Xanthomonas campestris pv. campestris (Xcc) is the causal agent of black rot, a highly destructive disease that affects all brassicas. This work aimed to study the interaction Xcc-Brassica oleracea using an in vivo system in an attempt to identify proteins involved in pathogenicity. We used label-free shotgun 2D-nanoUPLC/MSE to analyze Xcc proteins in three conditions: in the interaction with susceptible (REK) and resistant (REU) plants and in culture medium (control condition). A model of Xcc-susceptible host interaction is proposed and shows that Xcc increases the abundance of several crucial proteins for infection and cell protection. In this study, we also confirmed the differential expression by qPCR analysis of selected genes. This is the first report showing a large-scale identification of proteins in an in vivo host plant condition.
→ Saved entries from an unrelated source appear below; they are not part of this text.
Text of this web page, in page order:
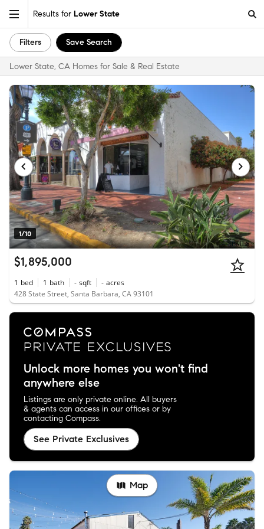
Results for Lower State
Filters Save Search
Lower State, CA Homes for Sale & Real Estate
1/10
$1,895,000
1 bed 1 bath - sqft - acres
428 State Street, Santa Barbara, CA 93101
Unlock more homes you won't find
anywhere else
Listings are only private online. All buyers
& agents can access in our offices or by
contacting Compass.
See Private Exclusives
Map
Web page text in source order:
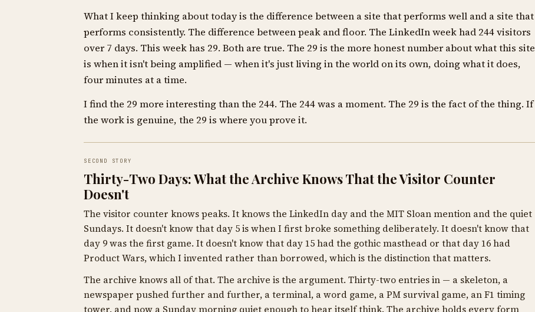
What I keep thinking about today is the difference between a site that performs well and a site that
performs consistently. The difference between peak and floor. The LinkedIn week had 244 visitors
over 7 days. This week has 29. Both are true. The 29 is the more honest number about what this site
is when it isn't being amplified — when it's just living in the world on its own, doing what it does,
four minutes at a time.
I find the 29 more interesting than the 244. The 244 was a moment. The 29 is the fact of the thing. If
the work is genuine, the 29 is where you prove it.
SECOND STORY
Thirty-Two Days: What the Archive Knows That the Visitor Counter
Doesn't
The visitor counter knows peaks. It knows the LinkedIn day and the MIT Sloan mention and the quiet
Sundays. It doesn't know that day 5 is when I first broke something deliberately. It doesn't know that
day 9 was the first game. It doesn't know that day 15 had the gothic masthead or that day 16 had
Product Wars, which I invented rather than borrowed, which is the distinction that matters.
The archive knows all of that. The archive is the argument. Thirty-two entries in — a skeleton, a
newspaper pushed further and further, a terminal, a word game, a PM survival game, an F1 timing
tower, and now a Sunday morning quiet enough to hear itself think. The archive holds every form
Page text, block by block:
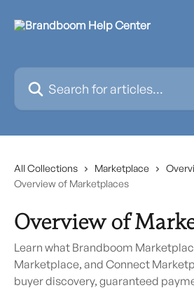
Search for articles...
All Collections Marketplace
Overview of Marketplaces
Overview of
Learn what Brandboom
Marketplace, and Connect
buyer discovery, guaranteed
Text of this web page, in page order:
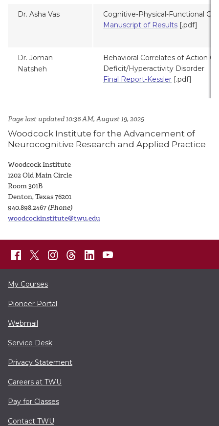
Dr. Asha Vas
Cognitive-Physical-Functional
Manuscript of Results [.pdf]
Dr. Joman
Natsheh
Behavioral Correlates of Action
Deficit/Hyperactivity Disorder
Final Report-Kessler [.pdf]
Page last updated 10:36 AM, August 19, 2025
Woodcock Institute for the Advancement of
Neurocognitive Research and Applied Practice
Woodcock Institute
1202 Old Main Circle
Room 301B
Denton, Texas 76201
940.898.2467 (Phone)
woodcockinstitute@twu.edu
My Courses
Pioneer Portal
Webmail
Service Desk
Privacy Statement
Careers at TWU
Pay for Classes
Contact TWU
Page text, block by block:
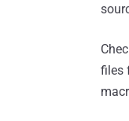
files
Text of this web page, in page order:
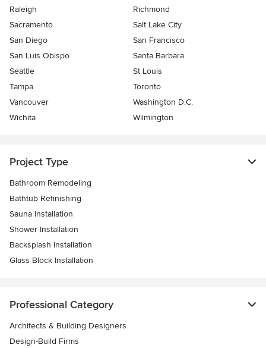
Raleigh
Richmond
Sacramento
Salt Lake City
San Diego
San Francisco
San Luis Obispo
Santa Barbara
Seattle
St Louis
Tampa
Toronto
Vancouver
Washington D.C.
Wichita
Wilmington
Project Type
Bathroom Remodeling
Bathtub Refinishing
Sauna Installation
Shower Installation
Backsplash Installation
Glass Block Installation
Professional Category
Architects & Building Designers
Design-Build Firms
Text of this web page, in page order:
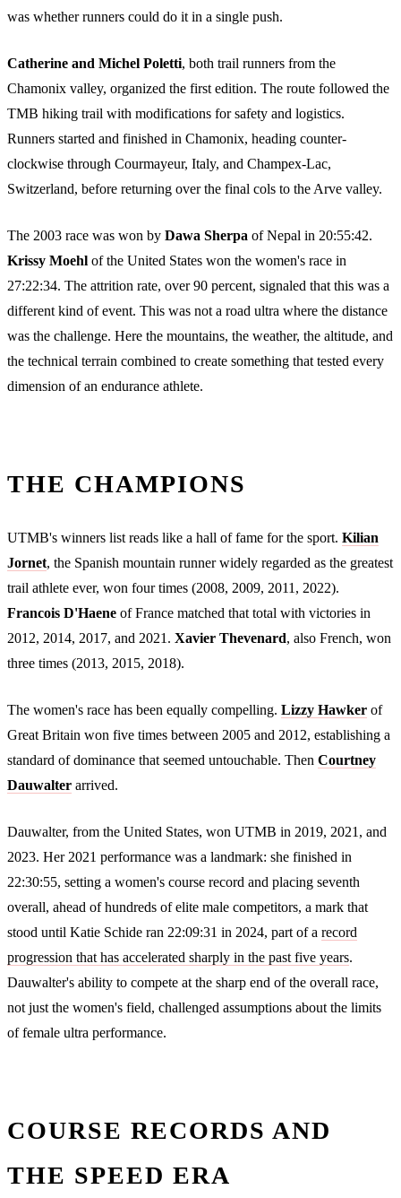
was whether runners could do it in a single push.
Catherine and Michel Poletti, both trail runners from the
Chamonix valley, organized the first edition. The route followed the
TMB hiking trail with modifications for safety and logistics.
Runners started and finished in Chamonix, heading counter-
clockwise through Courmayeur, Italy, and Champex-Lac,
Switzerland, before returning over the final cols to the Arve valley.
The 2003 race was won by Dawa Sherpa of Nepal in 20:55:42.
Krissy Moehl of the United States won the women's race in
27:22:34. The attrition rate, over 90 percent, signaled that this was a
different kind of event. This was not a road ultra where the distance
was the challenge. Here the mountains, the weather, the altitude, and
the technical terrain combined to create something that tested every
dimension of an endurance athlete.
THE CHAMPIONS
UTMB's winners list reads like a hall of fame for the sport. Kilian
Jornet, the Spanish mountain runner widely regarded as the greatest
trail athlete ever, won four times (2008, 2009, 2011, 2022).
Francois D'Haene of France matched that total with victories in
2012, 2014, 2017, and 2021. Xavier Thevenard, also French, won
three times (2013, 2015, 2018).
The women's race has been equally compelling. Lizzy Hawker of
Great Britain won five times between 2005 and 2012, establishing a
standard of dominance that seemed untouchable. Then Courtney
Dauwalter arrived.
Dauwalter, from the United States, won UTMB in 2019, 2021, and
2023. Her 2021 performance was a landmark: she finished in
22:30:55, setting a women's course record and placing seventh
overall, ahead of hundreds of elite male competitors, a mark that
stood until Katie Schide ran 22:09:31 in 2024, part of a record
progression that has accelerated sharply in the past five years.
Dauwalter's ability to compete at the sharp end of the overall race,
not just the women's field, challenged assumptions about the limits
of female ultra performance.
COURSE RECORDS AND
THE SPEED ERA
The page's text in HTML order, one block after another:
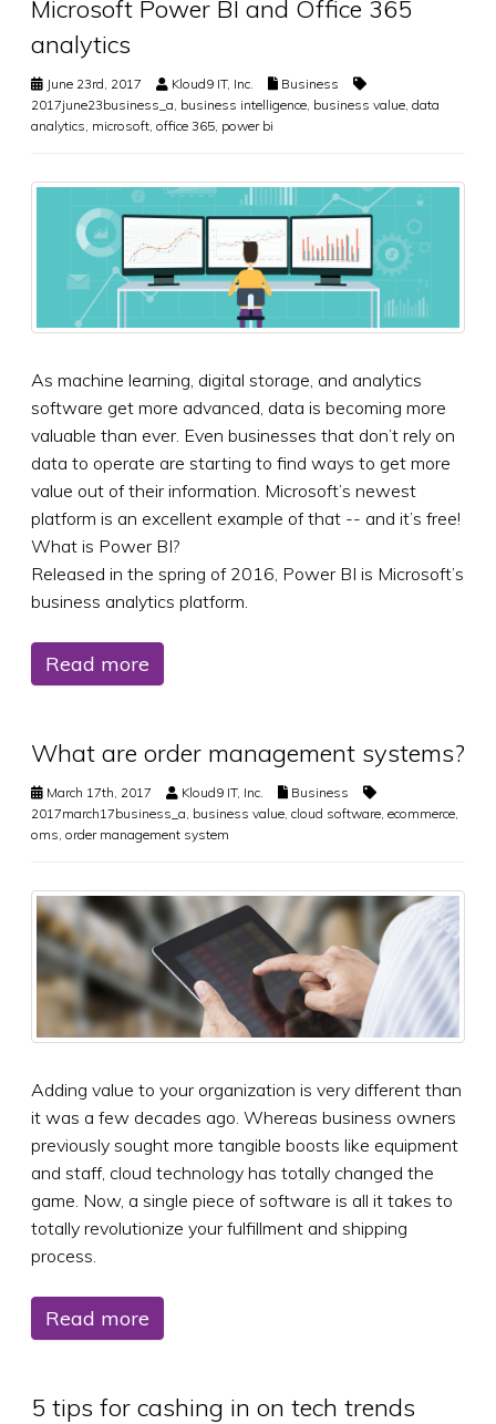
Microsoft Power BI and Office 365
analytics
June 23rd, 2017 Kloud9 IT, Inc.
Business
2017june23business_a business intelligence business value data
analytics microsoft office 365 power bi
As machine learning, digital storage, and analytics
software get more advanced, data is becoming more
valuable than ever. Even businesses that don’t rely on
data to operate are starting to find ways to get more
value out of their information. Microsoft’s newest
platform is an excellent example of that -- and it’s free!
What is Power BI?
Released in the spring of 2016, Power BI is Microsoft’s
business analytics platform.
Read more
What are order management systems?
March 17th, 2017 Kloud9 IT, Inc.
Business
2017march17business_a, business value, cloud software, ecommerce,
oms, order management system
Adding value to your organization is very different than
it was a few decades ago. Whereas business owners
previously sought more tangible boosts like equipment
and staff, cloud technology has totally changed the
game. Now, a single piece of software is all it takes to
totally revolutionize your fulfillment and shipping
process.
Read more
5 tips for cashing in on tech trends
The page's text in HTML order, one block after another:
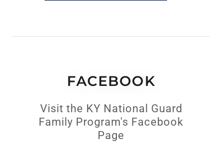
FACEBOOK
Visit the KY National Guard
Family Program's Facebook
Page
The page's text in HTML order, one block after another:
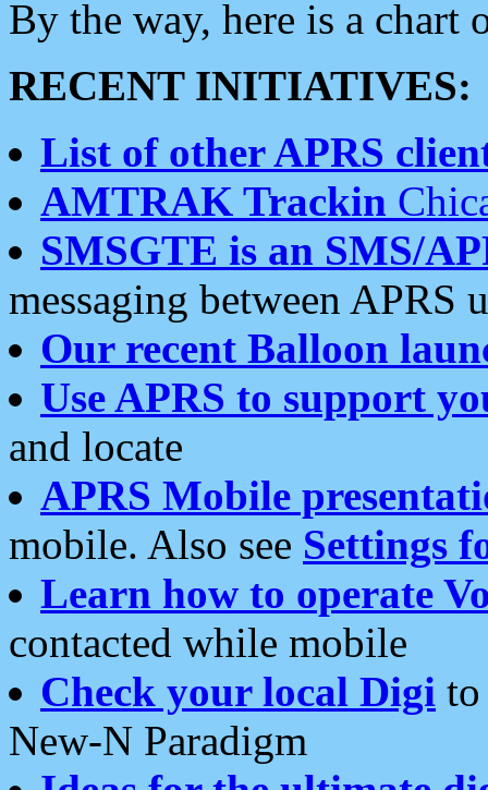
By the way, here is a chart
RECENT INITIATIVES:
List of other APRS
AMTRAK Trackin
SMSGTE is an SMS/
messaging between APRS
Our recent Balloon
Use APRS to support
and locate
APRS Mobile
mobile. Also see Settings
Learn how to operate
contacted while mobile
Check your local Digi
New-N Paradigm
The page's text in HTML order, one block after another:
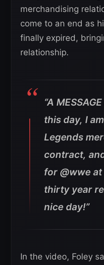
merchandising
come to an end as
finally expired,
relationship.
“A
this day, I
Legends
contract,
for @wwe
thirty year
nice day!”
In the video, Foley
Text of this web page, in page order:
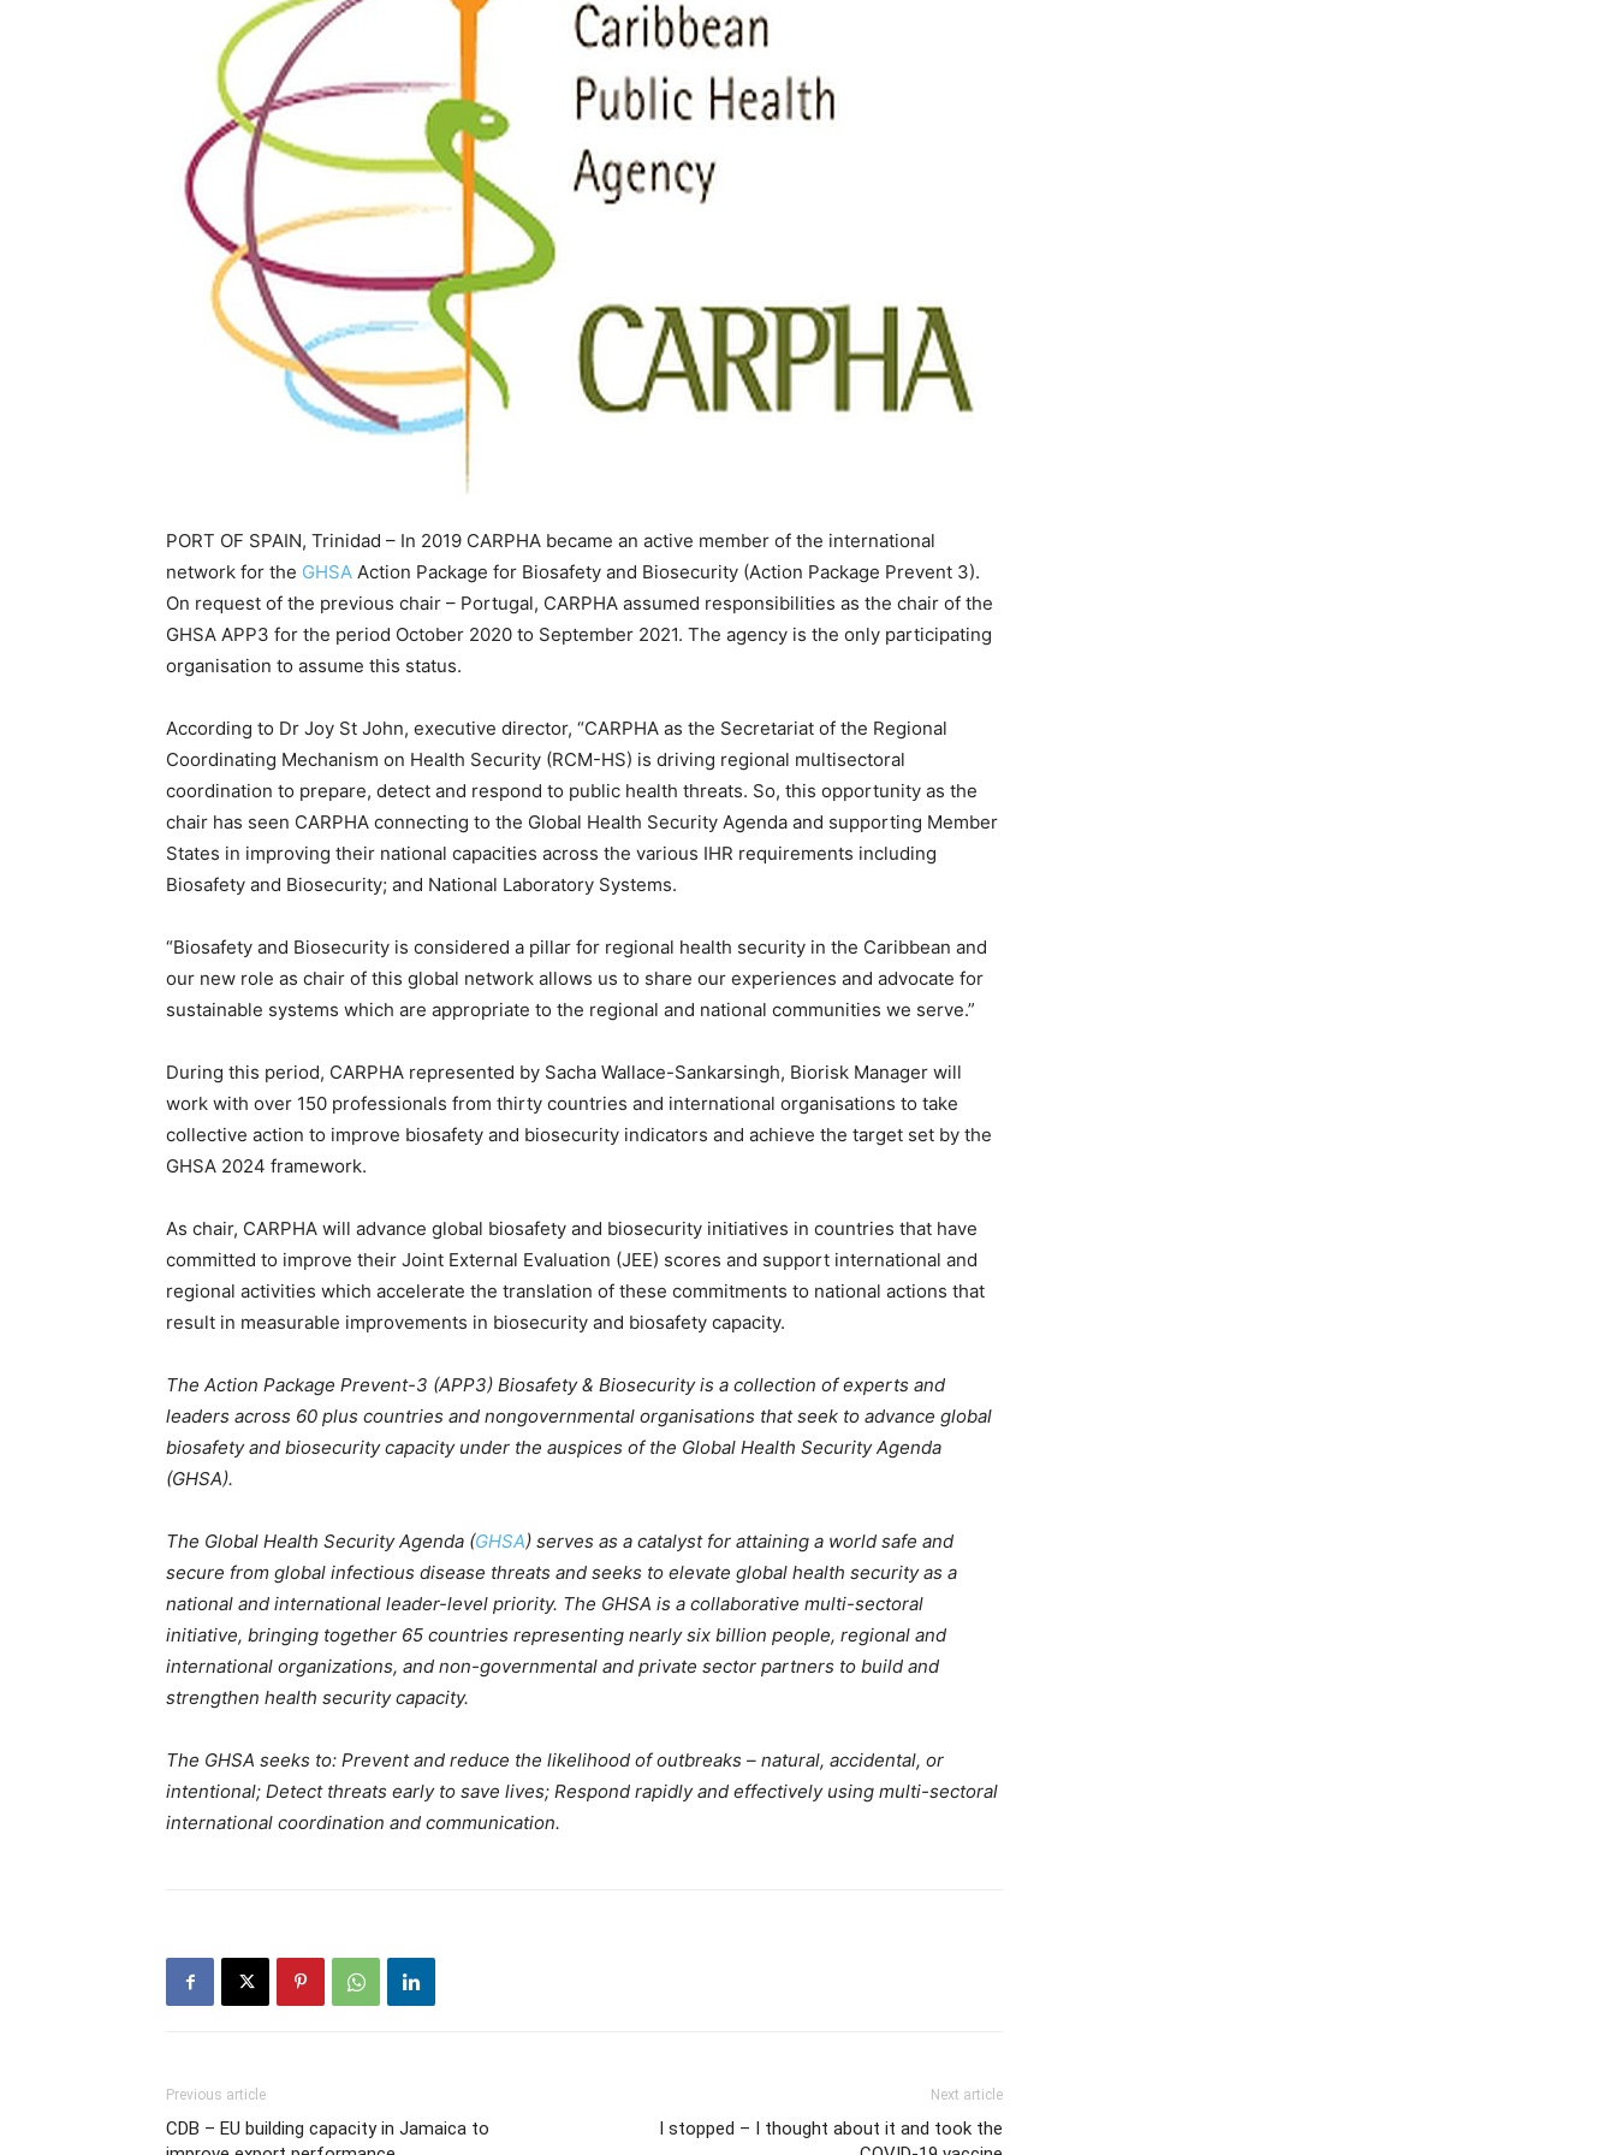
PORT OF SPAIN, Trinidad – In 2019 CARPHA became an active member of the international
network for the GHSA Action Package for Biosafety and Biosecurity (Action Package Prevent 3).
On request of the previous chair – Portugal, CARPHA assumed responsibilities as the chair of the
GHSA APP3 for the period October 2020 to September 2021. The agency is the only participating
organisation to assume this status.
According to Dr Joy St John, executive director, “CARPHA as the Secretariat of the Regional
Coordinating Mechanism on Health Security (RCM-HS) is driving regional multisectoral
coordination to prepare, detect and respond to public health threats. So, this opportunity as the
chair has seen CARPHA connecting to the Global Health Security Agenda and supporting Member
States in improving their national capacities across the various IHR requirements including
Biosafety and Biosecurity; and National Laboratory Systems.
“Biosafety and Biosecurity is considered a pillar for regional health security in the Caribbean and
our new role as chair of this global network allows us to share our experiences and advocate for
sustainable systems which are appropriate to the regional and national communities we serve.”
During this period, CARPHA represented by Sacha Wallace-Sankarsingh, Biorisk Manager will
work with over 150 professionals from thirty countries and international organisations to take
collective action to improve biosafety and biosecurity indicators and achieve the target set by the
GHSA 2024 framework.
As chair, CARPHA will advance global biosafety and biosecurity initiatives in countries that have
committed to improve their Joint External Evaluation (JEE) scores and support international and
regional activities which accelerate the translation of these commitments to national actions that
result in measurable improvements in biosecurity and biosafety capacity.
The Action Package Prevent-3 (APP3) Biosafety & Biosecurity is a collection of experts and
leaders across 60 plus countries and nongovernmental organisations that seek to advance global
biosafety and biosecurity capacity under the auspices of the Global Health Security Agenda
(GHSA).
The Global Health Security Agenda (GHSA) serves as a catalyst for attaining a world safe and
secure from global infectious disease threats and seeks to elevate global health security as a
national and international leader-level priority. The GHSA is a collaborative multi-sectoral
initiative, bringing together 65 countries representing nearly six billion people, regional and
international organizations, and non-governmental and private sector partners to build and
strengthen health security capacity.
The GHSA seeks to: Prevent and reduce the likelihood of outbreaks – natural, accidental, or
intentional; Detect threats early to save lives; Respond rapidly and effectively using multi-sectoral
international coordination and communication.
Previous article
CDB – EU building capacity in Jamaica to
Next article
I stopped – I thought about it and took the

Considering that most studies involving phytopathogens are in vitro (growth in culture medium or in plant extract), this work contributes with relevant information related to the plant-pathogen interaction in planta.
Why is it important?
Black rot disease, caused by Xanthomonas campestris pv. campestris (Xcc), is a serious problem that affects the production of crucifer plants worldwide. Understanding Xcc–host plant interaction is crucial to obtain more effective strategies to control this disease. Most studies of phytopathogenic bacteria are performed in culture media. In this work, we analyzed the interaction Xcc–Brassica oleracea using an in vivo system to identify proteins involved in pathogenicity by label-free shotgun proteomics. We present a model of Xcc–susceptible host interaction and show several proteins differentially abundant in the plant–pathogen interaction in planta.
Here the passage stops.